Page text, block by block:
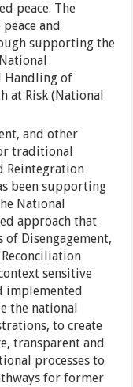
peace. The
and
supporting the
Handling of
at Risk (National
and other
traditional
Reintegration
been supporting
National
approach that
Disengagement,
sensitive
implemented
the national
to create
transparent and
processes to
for former
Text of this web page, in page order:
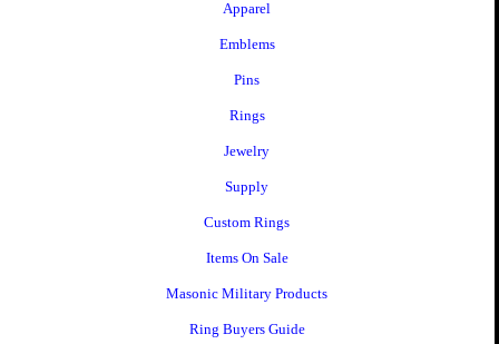
Apparel
Emblems
Pins
Rings
Jewelry
Supply
Custom Rings
Items On Sale
Masonic Military Products
Ring Buyers Guide
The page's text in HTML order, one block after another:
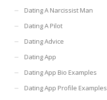
Dating A Narcissist Man
Dating A Pilot
Dating Advice
Dating App
Dating App Bio Examples
Dating App Profile Examples
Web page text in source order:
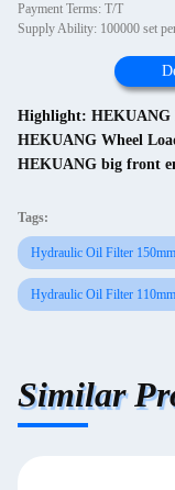
Payment Terms: T/T
Supply Ability: 100000 set
Highlight: HEKUANG
HEKUANG Wheel
HEKUANG big front
Tags:
Hydraulic Oil Filter 150mm
Hydraulic Oil Filter 110mm
Similar
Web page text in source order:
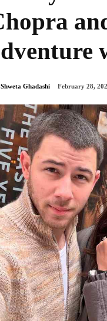
Shweta Ghadashi February 28,
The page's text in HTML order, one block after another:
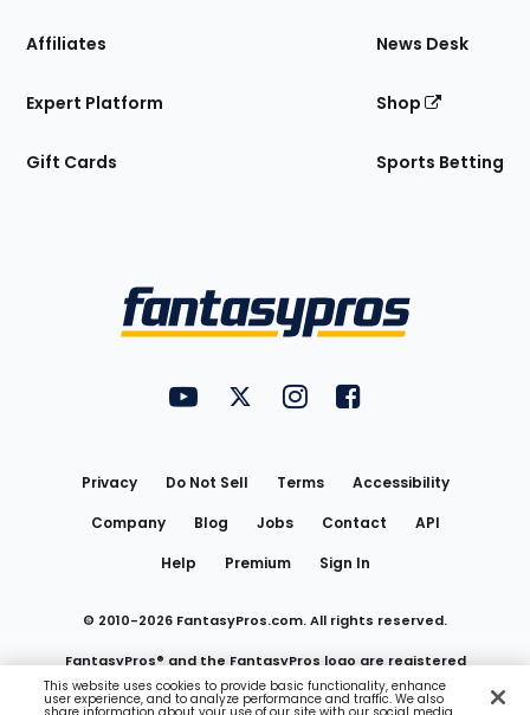
Affiliates
Expert Platform
Gift Cards
News Desk
Shop
Sports Betting
FantasyPros on YouTube
FantasyPros on Twitter
FantasyPros on Instagram
FantasyPros on
Privacy Do Not Sell Terms
Accessibility
Company
Blog Jobs Contact
API
Help
Premium Sign In
© 2010-2026 FantasyPros.com. All rights reserved.
FantasyPros® and the FantasyPros logo are registered
trademarks of Marzen Media LLC
This website uses cookies to provide basic functionality, enhance
user experience, and to analyze performance and traffic. We also
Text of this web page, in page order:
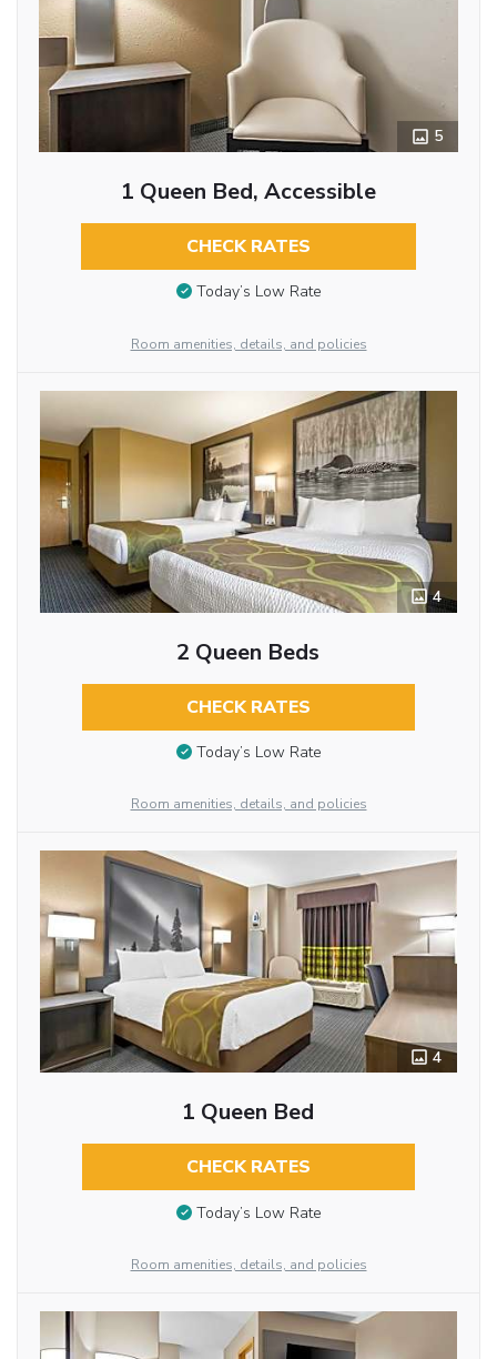
5
1 Queen Bed, Accessible
CHECK RATES
Today’s Low Rate
Room amenities, details, and policies
4
2 Queen Beds
CHECK RATES
Today’s Low Rate
Room amenities, details, and policies
4
1 Queen Bed
CHECK RATES
Today’s Low Rate
Room amenities, details, and policies
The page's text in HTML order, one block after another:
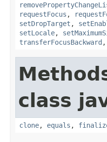
requestFocus ,
setDropTarget ,
setLocale,
transferFocusBackward ,
class
clone, equals ,
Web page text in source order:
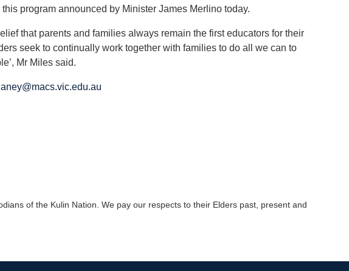
program announced by Minister James Merlino today.
that parents and families always remain the first educators for their
seek to continually work together with families to do all we can to
Mr Miles said.
of the Kulin Nation. We pay our respects to their Elders past, present and
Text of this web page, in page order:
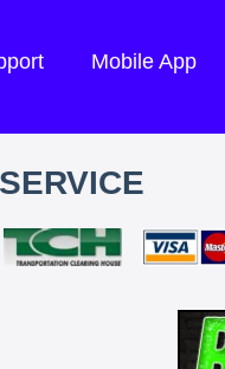
Mobile App
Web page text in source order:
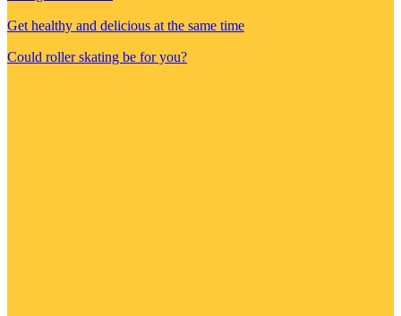
Get healthy and delicious at the same time
Could roller skating be for you?
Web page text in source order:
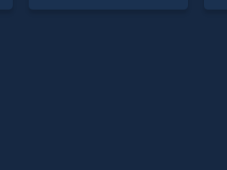
Passenger Bus Drive
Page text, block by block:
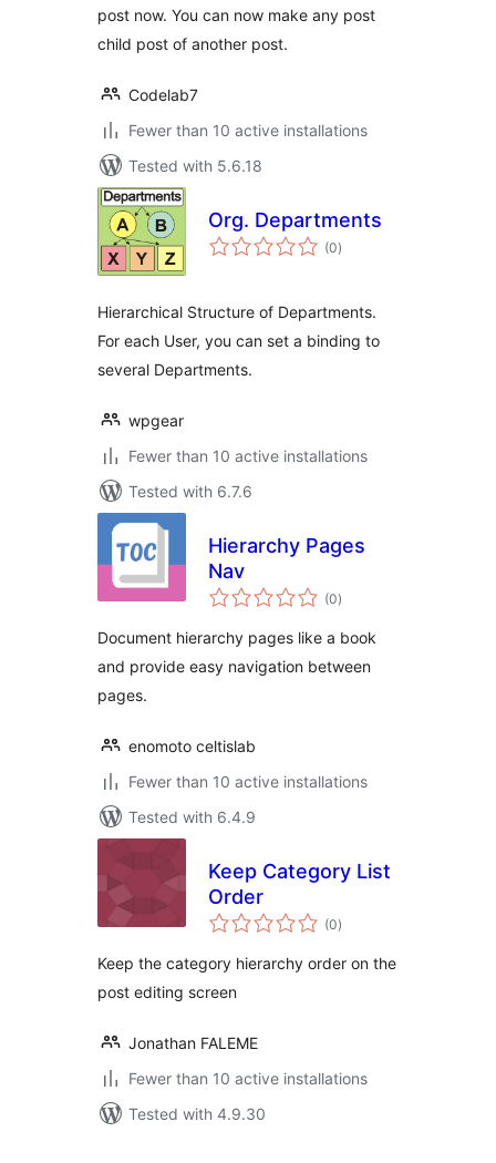
post now. You can now make any post
child post of another post.
Codelab7
Fewer than 10 active installations
Tested with 5.6.18
Org. Departments
(0total
ratings
)
Hierarchical Structure of Departments.
For each User, you can set a binding to
several Departments.
wpgear
Fewer than 10 active installations
Tested with 6.7.6
Hierarchy Pages
Nav
(0total
ratings
)
Document hierarchy pages like a book
and provide easy navigation between
pages.
enomoto celtislab
Fewer than 10 active installations
Tested with 6.4.9
Keep Category List
Order
(0total
ratings
)
Keep the category hierarchy order on the
post editing screen
Jonathan FALEME
Fewer than 10 active installations
Tested with 4.9.30
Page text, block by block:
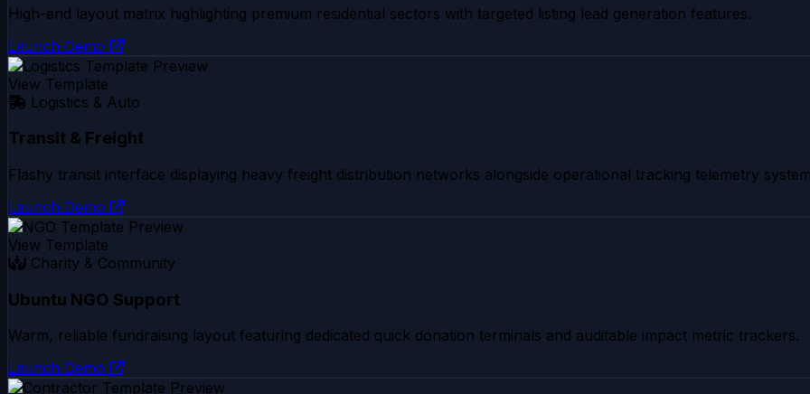
High-end layout matrix highlighting premium residential sectors with targeted listing lead generation features.
Launch Demo
View Template
Logistics & Auto
Transit & Freight
Flashy transit interface displaying heavy freight distribution networks alongside operational tracking telemetry
Launch Demo
View Template
Charity & Community
Ubuntu NGO Support
Warm, reliable fundraising layout featuring dedicated quick donation terminals and auditable impact metric trackers.
Launch Demo
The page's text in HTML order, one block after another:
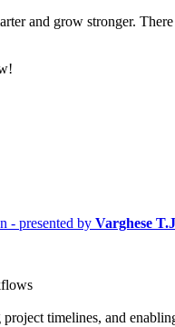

+===+

> _What is needed_:
From the first line to the last, please copy the data exactly, with the pictures left out.

> _Finished exercise_:
Page text, block by block:
peace. The
and
supporting the
Handling of
at Risk (National
and other
traditional
Reintegration
been supporting
National
approach that
Disengagement,
sensitive
implemented
the national
to create
transparent and
processes to
for former
Text of this web page, in page order:
Apparel
Emblems
Pins
Rings
Jewelry
Supply
Custom Rings
Items On Sale
Masonic Military Products
Ring Buyers Guide
The page's text in HTML order, one block after another:
Dating A Narcissist Man
Dating A Pilot
Dating Advice
Dating App
Dating App Bio Examples
Dating App Profile Examples
Web page text in source order:
Payment Terms: T/T
Supply Ability: 100000 set
Highlight: HEKUANG
HEKUANG Wheel
HEKUANG big front
Tags:
Hydraulic Oil Filter 150mm
Hydraulic Oil Filter 110mm
Similar
Web page text in source order:
Shweta Ghadashi February 28,
The page's text in HTML order, one block after another:
Affiliates
Expert Platform
Gift Cards
News Desk
Shop
Sports Betting
FantasyPros on YouTube
FantasyPros on Twitter
FantasyPros on Instagram
FantasyPros on
Privacy Do Not Sell Terms
Accessibility
Company
Blog Jobs Contact
API
Help
Premium Sign In
© 2010-2026 FantasyPros.com. All rights reserved.
FantasyPros® and the FantasyPros logo are registered
trademarks of Marzen Media LLC
This website uses cookies to provide basic functionality, enhance
user experience, and to analyze performance and traffic. We also
Text of this web page, in page order:
5
1 Queen Bed, Accessible
CHECK RATES
Today’s Low Rate
Room amenities, details, and policies
4
2 Queen Beds
CHECK RATES
Today’s Low Rate
Room amenities, details, and policies
4
1 Queen Bed
CHECK RATES
Today’s Low Rate
Room amenities, details, and policies
The page's text in HTML order, one block after another:
requestFocus ,
setDropTarget ,
setLocale,
transferFocusBackward ,
class
clone, equals ,
Web page text in source order:
program announced by Minister James Merlino today.
that parents and families always remain the first educators for their
seek to continually work together with families to do all we can to
Mr Miles said.
of the Kulin Nation. We pay our respects to their Elders past, present and
Text of this web page, in page order:
Mobile App
Web page text in source order:
Get healthy and delicious at the same time
Could roller skating be for you?
Web page text in source order:
Passenger Bus Drive
Page text, block by block:
post now. You can now make any post
child post of another post.
Codelab7
Fewer than 10 active installations
Tested with 5.6.18
Org. Departments
(0total
ratings
)
Hierarchical Structure of Departments.
For each User, you can set a binding to
several Departments.
wpgear
Fewer than 10 active installations
Tested with 6.7.6
Hierarchy Pages
Nav
(0total
ratings
)
Document hierarchy pages like a book
and provide easy navigation between
pages.
enomoto celtislab
Fewer than 10 active installations
Tested with 6.4.9
Keep Category List
Order
(0total
ratings
)
Keep the category hierarchy order on the
post editing screen
Jonathan FALEME
Fewer than 10 active installations
Tested with 4.9.30
Page text, block by block:
High-end layout matrix highlighting premium residential sectors with targeted listing lead generation features.
Launch Demo
View Template
Logistics & Auto
Transit & Freight
Flashy transit interface displaying heavy freight distribution networks alongside operational tracking telemetry
Launch Demo
View Template
Charity & Community
Ubuntu NGO Support
Warm, reliable fundraising layout featuring dedicated quick donation terminals and auditable impact metric trackers.
Launch Demo
The page's text in HTML order, one block after another:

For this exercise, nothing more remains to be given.